I could be wrong but i assume a warm or bettet yet normal heated up temperture would be a more realistic / real world riding condition to assess the actual compression the motor is actually putting out. I.e. the motor is in its "stride". Its spending most of its life running (Hopefully... ☺) not sit4ing cold. Thats my line of reasoning, but i am not an engineer, or a mega talanted wrench. (Always wanted to be though) I am just commenting and contributing any advice based on my world experiences. I am enjoying the dialog in this thread and forum. Such a wealth of good information and one can truly pick up something new every day from this community.

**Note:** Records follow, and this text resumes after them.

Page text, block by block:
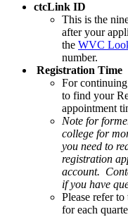
ctcLink ID
This is the
after your
the WVC
number.
Registration Time
For
to find your
appointment
Note for
college for
you need to
registration
account.
if you have
Please refer to
for each
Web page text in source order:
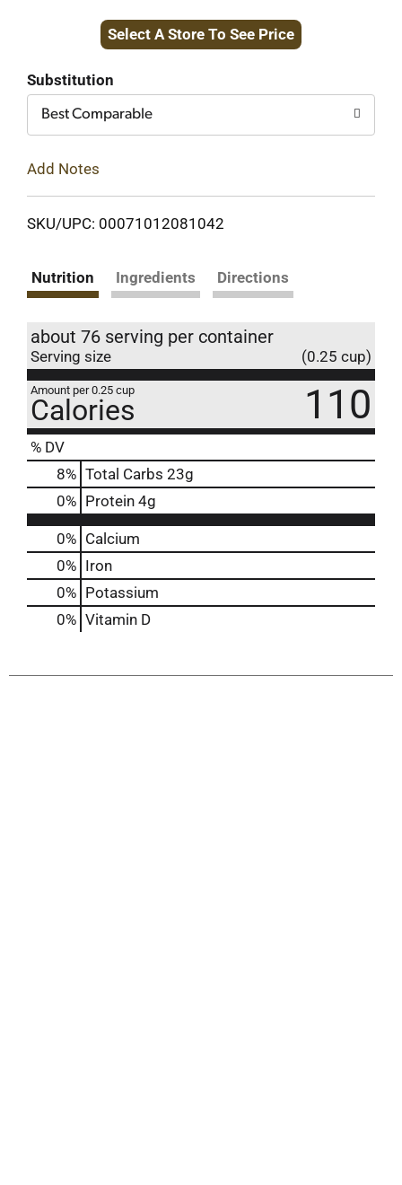
to
Select A Store To See Price
Substitution
Best Comparable
Add Notes
SKU/UPC: 00071012081042
Nutrition Ingredients Directions
about 76 serving per container
Serving size (0.25 cup)
Amount per 0.25 cup
Calories 110
% DV
8% Total Carbs 23g
0% Protein 4g
0% Calcium
0% Iron
0% Potassium
0% Vitamin D
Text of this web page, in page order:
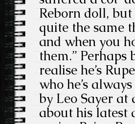
Reborn doll, but
quite the same
and when you
them.”
realise he’s
who he’s
by Leo Sayer
about his latest
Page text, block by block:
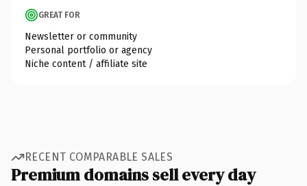
GREAT FOR
Newsletter or community
Personal portfolio or agency
Niche content / affiliate site
RECENT COMPARABLE SALES
Premium domains sell every day
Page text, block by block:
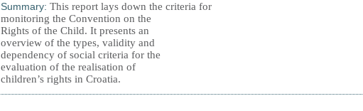
Summary: This report lays down the criteria for
monitoring the Convention on the
Rights of the Child. It presents an
overview of the types, validity and
dependency of social criteria for the
evaluation of the realisation of
children’s rights in Croatia.
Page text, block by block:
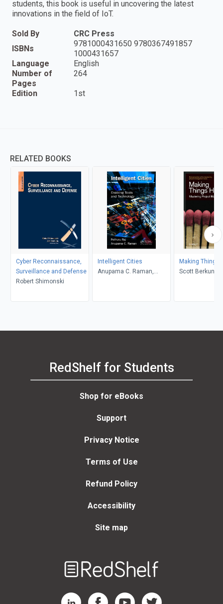
students, this book is useful in uncovering the latest
innovations in the field of IoT.
Sold By
CRC Press
ISBNs
9781000431650 9780367491857
1000431657
Language
English
Number of
Pages
264
Edition 1st
RELATED BOOKS
Cyber Reconnaissance,
Surveillance and Defense
Robert Shimonski
Intelligent Cities
Anupama C. Raman,
Making Things
Scott Berkun
RedShelf for Students
Shop for eBooks
Support
Privacy Notice
Terms of Use
Refund Policy
Accessibility
Site map
RedShelf LinkedIn Page
RedShelf Facebook Page
RedShelf YouTube Page
RedShelf Twitter Page
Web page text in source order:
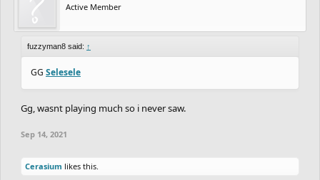
Active Member
fuzzyman8 said: ↑
GG Selesele
Gg, wasnt playing much so i never saw.
Sep 14, 2021
Cerasium likes this.
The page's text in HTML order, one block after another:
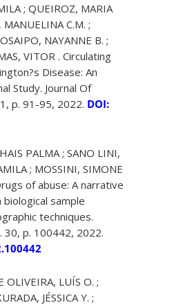
; QUEIROZ, MARIA
C.M. ;
NAYANNE B. ;
VITOR . Circulating
Disease: An
Study. Journal Of
p. 91-95, 2022. DOI:
PALMA ; SANO LINI,
; MOSSINI, SIMONE
of abuse: A narrative
sample
techniques.
30, p. 100442, 2022.
OLIVEIRA, LUÍS O. ;
JÉSSICA Y. ;
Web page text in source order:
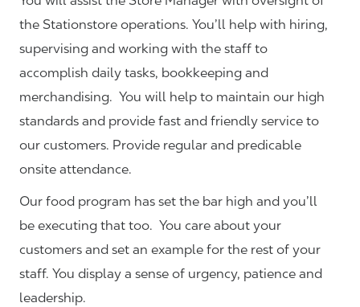
the Stationstore operations. You’ll help with hiring,
supervising and working with the staff to
accomplish daily tasks, bookkeeping and
merchandising. You will help to maintain our high
standards and provide fast and friendly service to
our customers. Provide regular and predicable
onsite attendance.
Our food program has set the bar high and you’ll
be executing that too. You care about your
customers and set an example for the rest of your
staff. You display a sense of urgency, patience and
leadership.
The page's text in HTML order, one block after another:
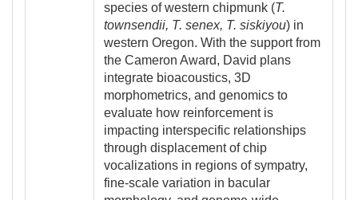
species of western chipmunk (T.
townsendii, T. senex, T. siskiyou) in
western Oregon. With the support from
the Cameron Award, David plans
integrate bioacoustics, 3D
morphometrics, and genomics to
evaluate how reinforcement is
impacting interspecific relationships
through displacement of chip
vocalizations in regions of sympatry,
fine-scale variation in bacular
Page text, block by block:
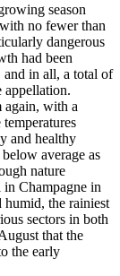
season
no fewer than
dangerous
had been
and in all, a total of
appellation.
again, with a
and healthy
average as
nature
in Champagne in
humid, the rainiest
sectors in both
that the
the early
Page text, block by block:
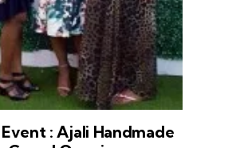
: Ajali Handmade
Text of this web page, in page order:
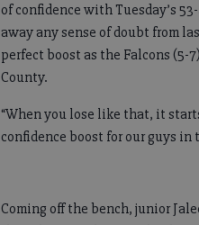
of confidence with Tuesday’s
away any sense of doubt from
perfect boost as the Falcons (5-
County.
“When you lose like that, it
confidence boost for our guys in
Coming off the bench, junior
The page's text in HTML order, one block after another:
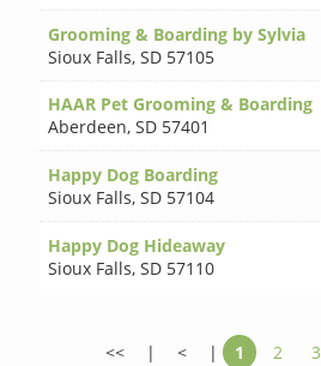
Grooming & Boarding by Sylvia
Sioux Falls,SD 57105
HAAR Pet Grooming & Boarding
Aberdeen,SD 57401
Happy Dog Boarding
Sioux Falls,SD 57104
Happy Dog Hideaway
Sioux Falls,SD 57110
<< | < | 1 2 3
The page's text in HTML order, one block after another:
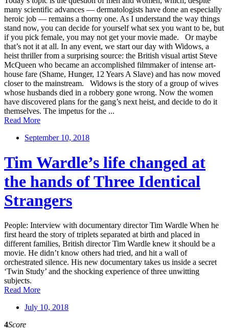
many scientific advances — dermatologists have done an especially
heroic job — remains a thorny one. As I understand the way things
stand now, you can decide for yourself what sex you want to be, but
if you pick female, you may not get your movie made. Or maybe
that’s not it at all. In any event, we start our day with Widows, a
heist thriller from a surprising source: the British visual artist Steve
McQueen who became an accomplished filmmaker of intense art-
house fare (Shame, Hunger, 12 Years A Slave) and has now moved
closer to the mainstream. Widows is the story of a group of wives
whose husbands died in a robbery gone wrong. Now the women
have discovered plans for the gang’s next heist, and decide to do it
themselves. The impetus for the ...
Read More
September 10, 2018
Tim Wardle’s life changed at
the hands of Three Identical
Strangers
People: Interview with documentary director Tim Wardle When he
first heard the story of triplets separated at birth and placed in
different families, British director Tim Wardle knew it should be a
movie. He didn’t know others had tried, and hit a wall of
orchestrated silence. His new documentary takes us inside a secret
‘Twin Study’ and the shocking experience of three unwitting
subjects.
Read More
July 10, 2018
4Score

Hope ANY of my posts or responses have helped somebody get that little bit further ahead with respect to their projects and thanks for listening and putting up with me... Sorry for long post and cheers!☺

I agree with the "most realistic indicator of output", but it's the consistency part that worries me. I used to design biological field experiments and it's always the X-Factor that you have to watch out for.... the thing that you didn't know about... that bites you in the butt. Therefore, I would want to know what factors change as the engine warms up and how those affect the compression.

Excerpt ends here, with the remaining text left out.